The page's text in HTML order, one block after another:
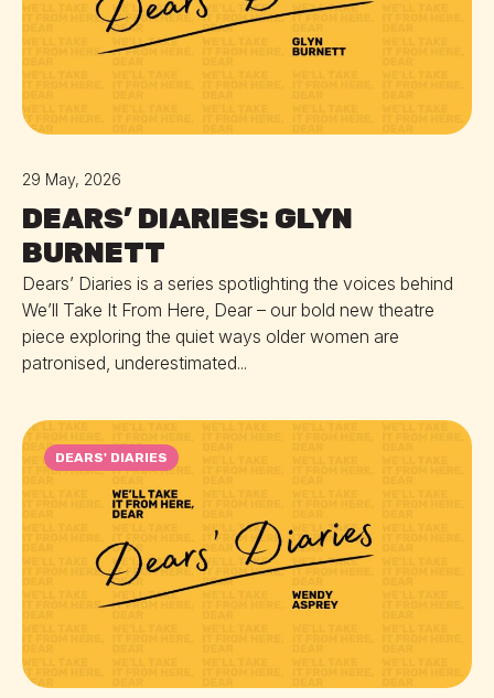
29 May, 2026
DEARS’ DIARIES: GLYN
BURNETT
Dears’ Diaries is a series spotlighting the voices behind
We’ll Take It From Here, Dear – our bold new theatre
piece exploring the quiet ways older women are
patronised, underestimated...
DEARS' DIARIES
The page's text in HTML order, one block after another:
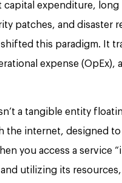
expenditure, long
patches, and disaster
this paradigm. It
expense
a tangible entity
the internet, designed to
you access a service
utilizing its
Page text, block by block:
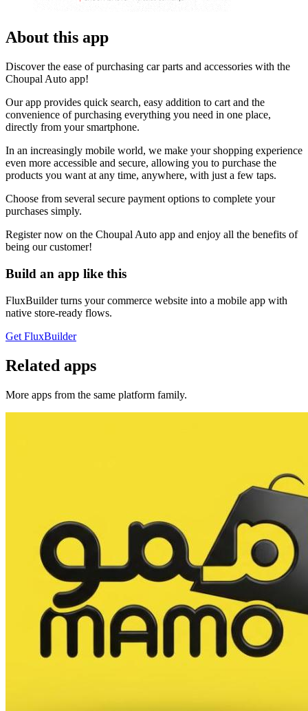
About this app
Discover the ease of purchasing car parts and accessories with the
Choupal Auto app!
Our app provides quick search, easy addition to cart and the
convenience of purchasing everything you need in one place,
directly from your smartphone.
In an increasingly mobile world, we make your shopping experience
even more accessible and secure, allowing you to purchase the
products you want at any time, anywhere, with just a few taps.
Choose from several secure payment options to complete your
purchases simply.
Register now on the Choupal Auto app and enjoy all the benefits of
being our customer!
Build an app like this
FluxBuilder turns your commerce website into a mobile app with
native store-ready flows.
Get FluxBuilder
Related apps
More apps from the same platform family.
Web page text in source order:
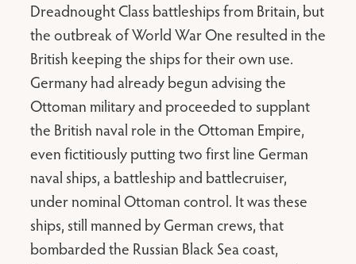
Dreadnought Class battleships from Britain, but
the outbreak of World War One resulted in the
British keeping the ships for their own use.
Germany had already begun advising the
Ottoman military and proceeded to supplant
the British naval role in the Ottoman Empire,
even fictitiously putting two first line German
naval ships, a battleship and battlecruiser,
under nominal Ottoman control. It was these
ships, still manned by German crews, that
bombarded the Russian Black Sea coast,
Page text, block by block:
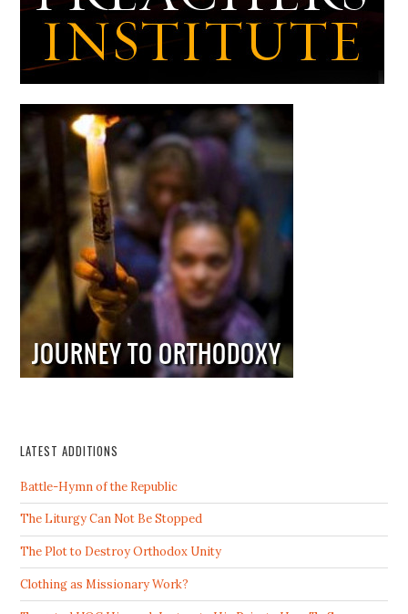
LATEST ADDITIONS
Battle-Hymn of the Republic
The Liturgy Can Not Be Stopped
The Plot to Destroy Orthodox Unity
Clothing as Missionary Work?
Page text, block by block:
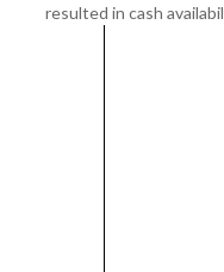
resulted in cash
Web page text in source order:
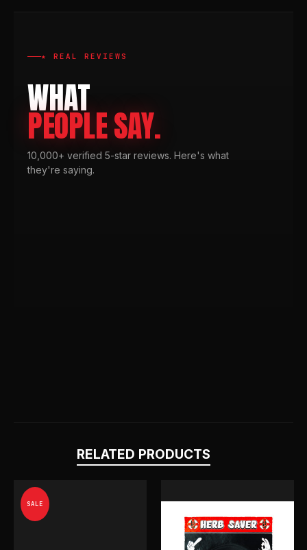
★ REAL REVIEWS
WHAT
PEOPLE SAY.
10,000+ verified 5-star reviews. Here's what
they're saying.
RELATED PRODUCTS
SALE
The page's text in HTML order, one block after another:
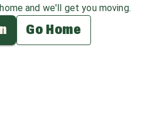
and we'll get you moving.
Go Home
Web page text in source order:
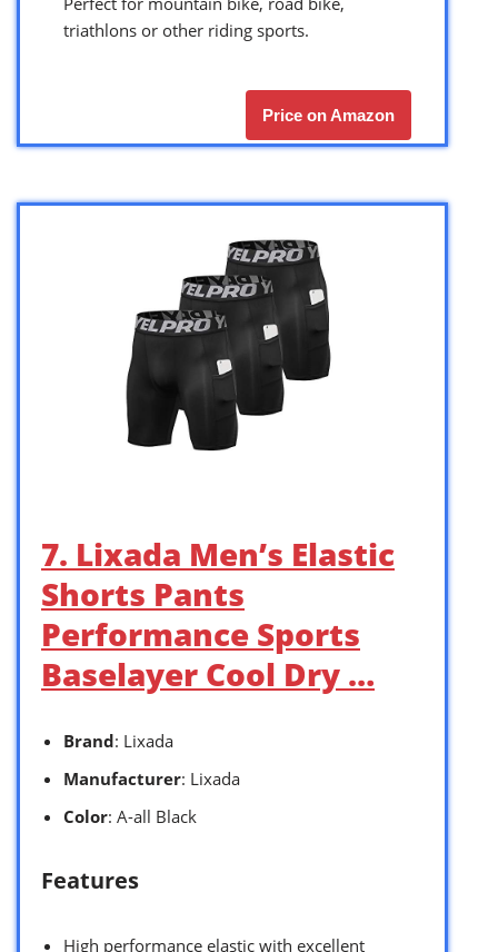
triathlons or other riding sports.
Price on Amazon
7. Lixada Men’s Elastic
Shorts Pants
Performance Sports
Baselayer Cool Dry …
Brand: Lixada
Manufacturer: Lixada
Color: A-all Black
Features
High performance elastic with excellent
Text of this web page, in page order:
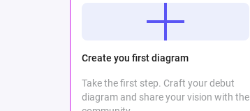
Create you first diagram
Take the first step. Craft your debut
diagram and share your vision with the
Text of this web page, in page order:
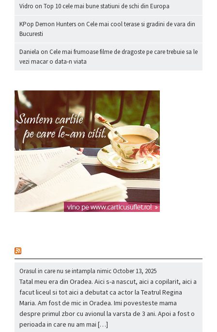
Vidro on Top 10 cele mai bune statiuni de schi din Europa
KPop Demon Hunters on Cele mai cool terase si gradini de vara din
Bucuresti
Daniela on Cele mai frumoase filme de dragoste pe care trebuie sa le
vezi macar o data-n viata
Orasul in care nu se intampla nimicOctober 13, 2025
Tatal meu era din Oradea. Aici s-a nascut, aici a copilarit, aici a
facut liceul si tot aici a debutat ca actor la Teatrul Regina
Maria. Am fost de mic in Oradea. Imi povesteste mama
despre primul zbor cu avionul la varsta de 3 ani. Apoi a fost o
perioada in care nu am mai […]
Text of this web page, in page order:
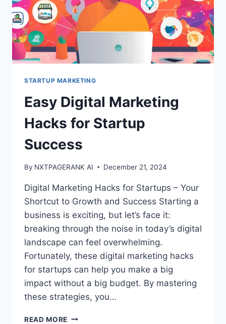
STARTUP MARKETING
Easy Digital Marketing
Hacks for Startup
Success
By NXTPAGERANK AI December 21, 2024
Digital Marketing Hacks for Startups – Your
Shortcut to Growth and Success Starting a
business is exciting, but let’s face it:
breaking through the noise in today’s digital
landscape can feel overwhelming.
Fortunately, these digital marketing hacks
for startups can help you make a big
impact without a big budget. By mastering
these strategies, you…
READ MORE EASY
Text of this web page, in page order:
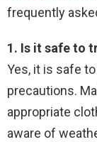
frequently
1. Is it safe to
Yes, it is safe
precautions.
appropriate
aware of
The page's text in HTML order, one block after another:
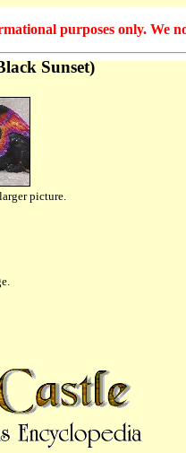
purposes only. We
Sunset)
picture.
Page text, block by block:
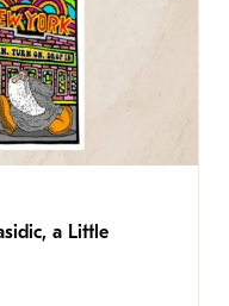
a Little
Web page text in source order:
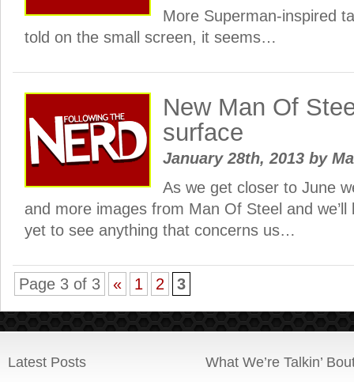
More Superman-inspired
told on the small screen, it seems…
New Man Of
surface
January 28th, 2013 by
As we get closer to June
and more images from Man Of Steel and we’ll
yet to see anything that concerns us…
Page 3 of 3 « 1 2 3
Latest Posts What We’re Talkin’
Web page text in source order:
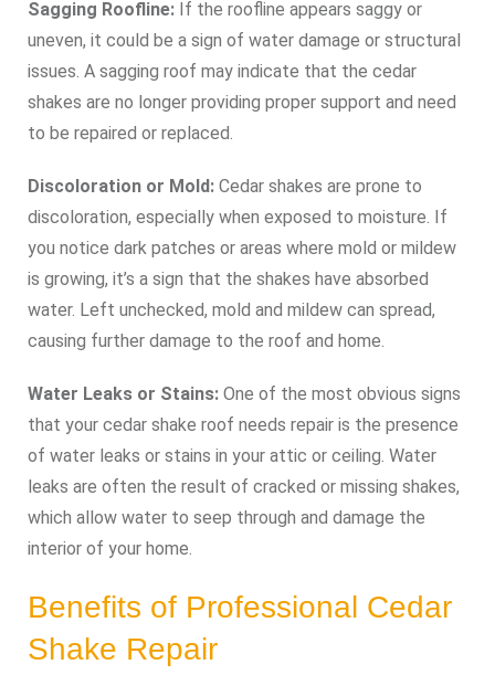
Sagging Roofline: If the roofline appears saggy or
uneven, it could be a sign of water damage or structural
issues. A sagging roof may indicate that the cedar
shakes are no longer providing proper support and need
to be repaired or replaced.
Discoloration or Mold: Cedar shakes are prone to
discoloration, especially when exposed to moisture. If
you notice dark patches or areas where mold or mildew
is growing, it’s a sign that the shakes have absorbed
water. Left unchecked, mold and mildew can spread,
causing further damage to the roof and home.
Water Leaks or Stains: One of the most obvious signs
that your cedar shake roof needs repair is the presence
of water leaks or stains in your attic or ceiling. Water
leaks are often the result of cracked or missing shakes,
which allow water to seep through and damage the
interior of your home.
Benefits of Professional Cedar
Shake Repair
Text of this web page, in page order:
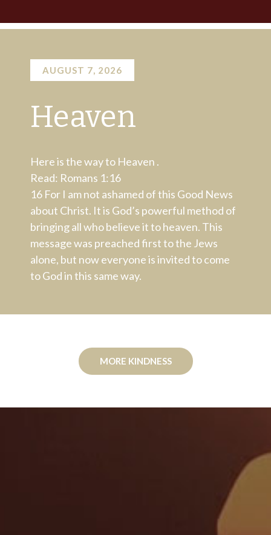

YOUR ASSIGNMENT: Pictures stay out of the copy, while everything else in the records above goes in exactly as written.

SOLUTION:
The page's text in HTML order, one block after another:
29 May, 2026
DEARS’ DIARIES: GLYN
BURNETT
Dears’ Diaries is a series spotlighting the voices behind
We’ll Take It From Here, Dear – our bold new theatre
piece exploring the quiet ways older women are
patronised, underestimated...
DEARS' DIARIES
The page's text in HTML order, one block after another:
expenditure, long
patches, and disaster
this paradigm. It
expense
a tangible entity
the internet, designed to
you access a service
utilizing its
Page text, block by block:
About this app
Discover the ease of purchasing car parts and accessories with the
Choupal Auto app!
Our app provides quick search, easy addition to cart and the
convenience of purchasing everything you need in one place,
directly from your smartphone.
In an increasingly mobile world, we make your shopping experience
even more accessible and secure, allowing you to purchase the
products you want at any time, anywhere, with just a few taps.
Choose from several secure payment options to complete your
purchases simply.
Register now on the Choupal Auto app and enjoy all the benefits of
being our customer!
Build an app like this
FluxBuilder turns your commerce website into a mobile app with
native store-ready flows.
Get FluxBuilder
Related apps
More apps from the same platform family.
Web page text in source order:
Dreadnought Class battleships from Britain, but
the outbreak of World War One resulted in the
British keeping the ships for their own use.
Germany had already begun advising the
Ottoman military and proceeded to supplant
the British naval role in the Ottoman Empire,
even fictitiously putting two first line German
naval ships, a battleship and battlecruiser,
under nominal Ottoman control. It was these
ships, still manned by German crews, that
bombarded the Russian Black Sea coast,
Page text, block by block:
LATEST ADDITIONS
Battle-Hymn of the Republic
The Liturgy Can Not Be Stopped
The Plot to Destroy Orthodox Unity
Clothing as Missionary Work?
Page text, block by block:
resulted in cash
Web page text in source order:
★ REAL REVIEWS
WHAT
PEOPLE SAY.
10,000+ verified 5-star reviews. Here's what
they're saying.
RELATED PRODUCTS
SALE
The page's text in HTML order, one block after another:
and we'll get you moving.
Go Home
Web page text in source order:
triathlons or other riding sports.
Price on Amazon
7. Lixada Men’s Elastic
Shorts Pants
Performance Sports
Baselayer Cool Dry …
Brand: Lixada
Manufacturer: Lixada
Color: A-all Black
Features
High performance elastic with excellent
Text of this web page, in page order:
Create you first diagram
Take the first step. Craft your debut
diagram and share your vision with the
Text of this web page, in page order:
Vidro on Top 10 cele mai bune statiuni de schi din Europa
KPop Demon Hunters on Cele mai cool terase si gradini de vara din
Bucuresti
Daniela on Cele mai frumoase filme de dragoste pe care trebuie sa le
vezi macar o data-n viata
Orasul in care nu se intampla nimicOctober 13, 2025
Tatal meu era din Oradea. Aici s-a nascut, aici a copilarit, aici a
facut liceul si tot aici a debutat ca actor la Teatrul Regina
Maria. Am fost de mic in Oradea. Imi povesteste mama
despre primul zbor cu avionul la varsta de 3 ani. Apoi a fost o
perioada in care nu am mai […]
Text of this web page, in page order:
STARTUP MARKETING
Easy Digital Marketing
Hacks for Startup
Success
By NXTPAGERANK AI December 21, 2024
Digital Marketing Hacks for Startups – Your
Shortcut to Growth and Success Starting a
business is exciting, but let’s face it:
breaking through the noise in today’s digital
landscape can feel overwhelming.
Fortunately, these digital marketing hacks
for startups can help you make a big
impact without a big budget. By mastering
these strategies, you…
READ MORE EASY
Text of this web page, in page order:
frequently
1. Is it safe to
Yes, it is safe
precautions.
appropriate
aware of
The page's text in HTML order, one block after another:
purposes only. We
Sunset)
picture.
Page text, block by block:
a Little
Web page text in source order:
More Superman-inspired
told on the small screen, it seems…
New Man Of
surface
January 28th, 2013 by
As we get closer to June
and more images from Man Of Steel and we’ll
yet to see anything that concerns us…
Page 3 of 3 « 1 2 3
Latest Posts What We’re Talkin’
Web page text in source order:
Sagging Roofline: If the roofline appears saggy or
uneven, it could be a sign of water damage or structural
issues. A sagging roof may indicate that the cedar
shakes are no longer providing proper support and need
to be repaired or replaced.
Discoloration or Mold: Cedar shakes are prone to
discoloration, especially when exposed to moisture. If
you notice dark patches or areas where mold or mildew
is growing, it’s a sign that the shakes have absorbed
water. Left unchecked, mold and mildew can spread,
causing further damage to the roof and home.
Water Leaks or Stains: One of the most obvious signs
that your cedar shake roof needs repair is the presence
of water leaks or stains in your attic or ceiling. Water
leaks are often the result of cracked or missing shakes,
which allow water to seep through and damage the
interior of your home.
Benefits of Professional Cedar
Shake Repair
Text of this web page, in page order:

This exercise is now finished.